天白のこと
天白区の謂れとなった天白社は、天白、天伯、天獏、天縛、天魄の字を当て、その社は川の近辺、橋の袂に祀られることが多く、水の神、農耕神ともいわれていました。伊勢の天白社の祭神は、土着の麻績(おみ)の神(麻績とは機織の神)、あるいは天の白羽神を祀ることが多く、帛は、神に供える絹の織物のことで、それが天白となったのだという説もあります。

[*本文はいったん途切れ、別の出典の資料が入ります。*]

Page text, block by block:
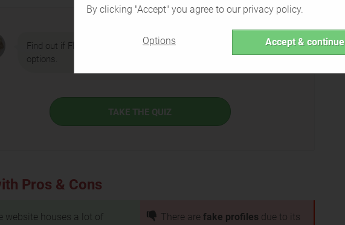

この天白信仰を各地に広めたのは、伊勢の御師(神人)が、御札を配り、神楽歌を歌って各地に流布させたようで、吉沢の天白社は、北伊勢に多い土着の神、麻績天長白羽神(ながしらはねのみこと)で長白羽命は、織物の神様とされています。長は糸または織物の長さ、白は白色を意味し、羽は羽二重を表すといわれています。田光の天白明神も、土着の神、多比理伎志摩流美神を、天白さんと親しみをこめてよんでいたようであります。
田光では、八風峠に伊勢津彦を祀っていました。この神は、伊勢の土着の国土神で、大和政権に伊勢を追われ、八風を巻き起こして東国へ逃散したと伝えられています。この伊勢津彦も、先の麻績氏も共に伊勢から東国へと移動して、その道筋は尾張、三河、遠江、ここから天竜川沿いの伊那、諏訪、深志(松本平)、善光寺平、佐久平へと移って行ったと伝えられ、この経路は、山国でありながら稲作が早くからはじめられ、麻を作り布を織る技術も進んでいたといわれています。
それに、信州の松本市や長野市には伊勢町という町名の多いことと、この天白信仰の天白社の分布も信州に三二九を数えるほどで、東海、中部地方では一番であります。
これは伊勢の麻績氏の一族が機織りの技術を携え、一方の伊勢津彦は稲作の技術集団を引き連れて、天竜川沿いに伊那谷を北へのぼり棚田を開き、盆地を開拓して信濃の米作りの本になったのだと思われます。